*** Record excerpts ***

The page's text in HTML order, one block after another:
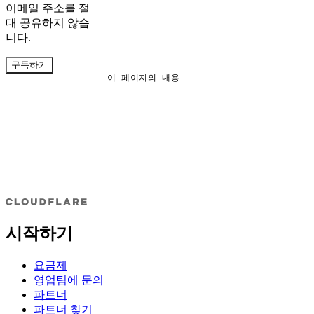
이 페이지의 내용
이메일 주소를 절
대 공유하지 않습
니다.
구독하기
시작하기
요금제
영업팀에 문의
파트너
파트너 찾기
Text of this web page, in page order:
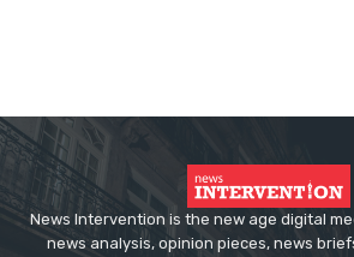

***

◆ Exercise: Only the entries themselves should be output, word for word, with all pictures omitted.

◆ Response to the task:
The page's text in HTML order, one block after another:
이 페이지의 내용
이메일 주소를 절
대 공유하지 않습
니다.
구독하기
시작하기
요금제
영업팀에 문의
파트너
파트너 찾기
Text of this web page, in page order:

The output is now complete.